Table 1. Suspicious outgoing network traffic.
USER WARNING |
SourceIP |
AccessTime |
DestIP |
Socket |
ReqSize |
RespSize |
Synthetic Data |
37.170.100.15 |
2008-01-31T13:10:23.841 |
100.59.151.133 |
8080 |
9064720 |
11238 |
Synthetic Data |
37.170.100.16 |
2008-01-10T16:01:53.956 |
100.59.151.133 |
8080 |
8543125 |
12312 |
Synthetic Data |
37.170.100.16 |
2008-01-15T16:14:34.563 |
100.59.151.133 |
8080 |
6773214 |
24661 |
Synthetic Data |
37.170.100.31 |
2008-01-10T14:27:12.238 |
100.59.151.133 |
8080 |
6543216 |
22315 |
Synthetic Data |
37.170.100.41 |
2008-01-17T12:12:10.990 |
100.59.151.133 |
8080 |
3679122 |
24423 |
Synthetic Data |
37.170.100.41 |
2008-01-29T16:08:10.892 |
100.59.151.133 |
8080 |
6752212 |
57865 |
Synthetic Data |
37.170.100.52 |
2008-01-31T09:41:03.815 |
100.59.151.133 |
8080 |
5579339 |
22147 |
Synthetic Data |
37.170.100.56 |
2008-01-29T15:41:32.763 |
100.59.151.133 |
8080 |
10024754 |
29565 |
The four professional cyber security analysts performed
the task well. Although they were all reluctant to use the visualization at
first, with our help they were each able to find the solution. After the study,
they remarked how working within a visualization provided them with
“interesting findings” much quicker than working within the raw data.
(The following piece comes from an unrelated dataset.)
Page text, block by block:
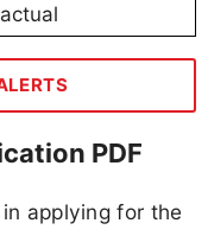
PDF
applying for the

Using the
large, high-resolution display to keep all of the data visible at all times, as
well as enlarge the visualization when added detail was needed, they were able
to utilize the added display space by drawing connections between the different
types of data, and ultimately led each of them to their solution. We feel that
with proper design of future visualizations to take advantage of the added
display space, cyber analytics can benefit from their inherent advantage of
showing connections one would otherwise overlook.